Professor Dawkins book, interspersed with humour but largely in a serious vein, sheds a bright, searching light on religion, particularly the three monotheistic religions. If you aren’t religious, if you’re an atheist, if you aren’t a theist, you’ll enjoy the book, the clarity, Dawkins’ philosophy. If you are having a crisis of faith, this book will help shift the fog. If you are a theist and feel confident in your beliefs, unthreatened, read the book  –  it might make you feel more comfortable in your skin, you might feel that Dawkins is so wrong that you are more right than you thought you were before you read his book! Give it a whirl. I’m sure that millions of very religious people will NOT read the book  –  they’ll see it as one of THE evil books of blasphemy, they’ll think it a sin to even contemplate reading it! I think that a lot of those people will shy away from the book because they are concerned that they might agree with the author. For millions of people of faith, they MUST keep their blinkers on lest they ‘fall from grace’.

I’m not a philosophy graduate and I must admit that some parts of the book were, for me, complex. To others who are not professional philosophers, I say persevere when it gets technical, read the tough parts a few times, understanding will sometimes come but even if you don’t follow everything, keep going, the complex parts of the book pop up only sporadically. It’s crucial that as many people as possible are aware of the dangers represented by religion, not just that as practised by fundamentalist, extremist Islamists but in the halls of power in Washington D.C.

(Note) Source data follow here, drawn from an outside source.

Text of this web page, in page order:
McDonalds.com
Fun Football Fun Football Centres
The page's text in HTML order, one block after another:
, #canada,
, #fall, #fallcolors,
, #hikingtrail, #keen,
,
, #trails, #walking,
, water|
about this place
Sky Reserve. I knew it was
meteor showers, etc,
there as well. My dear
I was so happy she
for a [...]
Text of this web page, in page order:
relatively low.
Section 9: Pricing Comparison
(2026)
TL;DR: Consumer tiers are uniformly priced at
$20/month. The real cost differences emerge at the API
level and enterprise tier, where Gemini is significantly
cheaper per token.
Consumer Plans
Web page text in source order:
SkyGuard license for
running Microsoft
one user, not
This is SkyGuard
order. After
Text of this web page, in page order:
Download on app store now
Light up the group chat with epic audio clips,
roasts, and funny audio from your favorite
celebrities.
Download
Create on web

Sam Harris, in his Letter to a Christian Nation:

“It is, therefore, not an exaggeration to say that if the city of New York were suddenly replaced by a ball of fire, some significant percentage of the American population would see a silver-lining in the subsequent mushroom cloud, as it would suggest to them that the best thing that is ever going to happen was about to happen: the return of Christ. It should be blindingly obvious that beliefs of this sort will do little to help us create a durable future for ourselves  –  socially, economically, environmentally, or geographically. Imagine the consequences if any significant component of the U.S. government actually believed that the world was about to end and that its ending would be glorious. The fact that nearly half of the American population apparently believes this, purely on the basis of religious dogma, should be considered a moral and intellectual emergency.”

I can have my cake and eat it, I can enjoy my Judaism without its theistic God.

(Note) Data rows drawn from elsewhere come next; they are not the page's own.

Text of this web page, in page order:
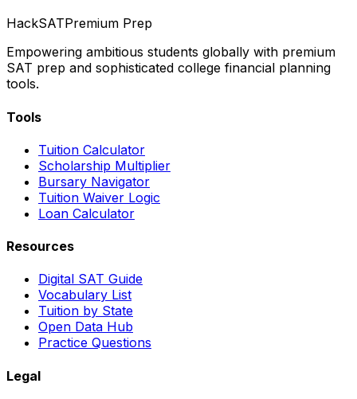
HackSATPremium Prep
Empowering ambitious students globally with premium
SAT prep and sophisticated college financial planning
tools.
Tools
Tuition Calculator
Scholarship Multiplier
Bursary Navigator
Tuition Waiver Logic
Loan Calculator
Resources
Digital SAT Guide
Vocabulary List
Tuition by State
Open Data Hub
Practice Questions
Legal
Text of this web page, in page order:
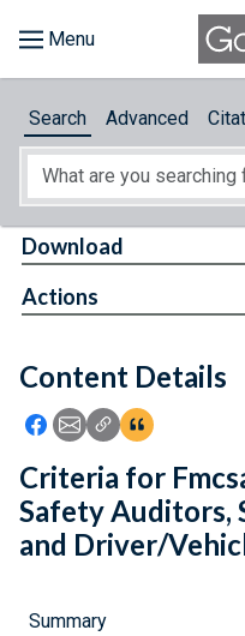
About
Feedback
Search Advanced
Content Details
Icon: Share using
Icon: Share using
Icon: Copy Link
Icon:View
Download
Actions
Criteria for
Safety Auditors,
and Driver/
Summary
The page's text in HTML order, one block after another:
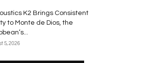
K2 Brings Consistent
to Monte de Dios, the
5, 2026
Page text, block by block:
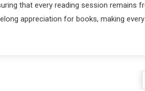
that every reading session remains
appreciation for books, making
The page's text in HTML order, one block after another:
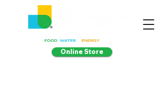
Online Store
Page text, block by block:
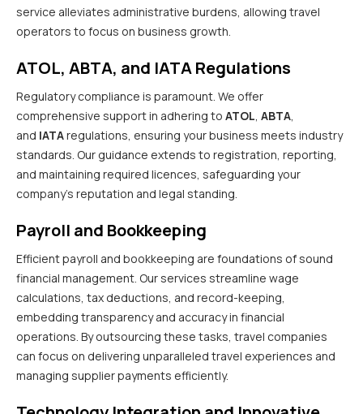
service alleviates administrative burdens, allowing travel
operators to focus on business growth.
ATOL, ABTA, and IATA Regulations
Regulatory compliance is paramount. We offer
comprehensive support in adhering to ATOL, ABTA,
and IATAregulations, ensuring your business meets industry
standards. Our guidance extends to registration, reporting,
and maintaining required licences, safeguarding your
company’s reputation and legal standing.
Payroll and Bookkeeping
Efficient payroll and bookkeeping are foundations of sound
financial management. Our services streamline wage
calculations, tax deductions, and record-keeping,
embedding transparency and accuracy in financial
operations. By outsourcing these tasks, travel companies
can focus on delivering unparalleled travel experiences and
managing supplier payments efficiently.

“…we can retain a sentimental loyalty to the cultural and literary traditions of, say, Judaism, Anglicanism or Islam, and even participate in religious rituals such as marriages and funerals, without buying into the supernatural beliefs that historically went along with those traditions. We can give up belief in God while not losing touch with a treasured heritage.”


Psychologist, Nicholas Humphrey:

“……children have a right not to have their minds addled by nonsense, and we as a society have a duty to protect them from it. So we should no more allow parents to teach their children to believe, for example, in the literal truth of the Bible or that the planets rule their own lives, than we should allow parents to knock their children’s teeth out or lock them in a dungeon.”

Bertrand Russell got it spot on for me:

“…even if the open window of science at first make us shiver after the cosy indoor warmth of traditional humanising myths, in the end the fresh air brings vigour, and the great spaces have a splendour of their own”

and Professor Dawkins:

“There is more than just grandeur in this view of life, bleak and cold though it can seem from under the security blanket of ignorance. There is deep refreshment to be had from standing up and facing straight into the strong keen wind of understanding: Yeats’s ‘Winds that blow through the starry ways’.”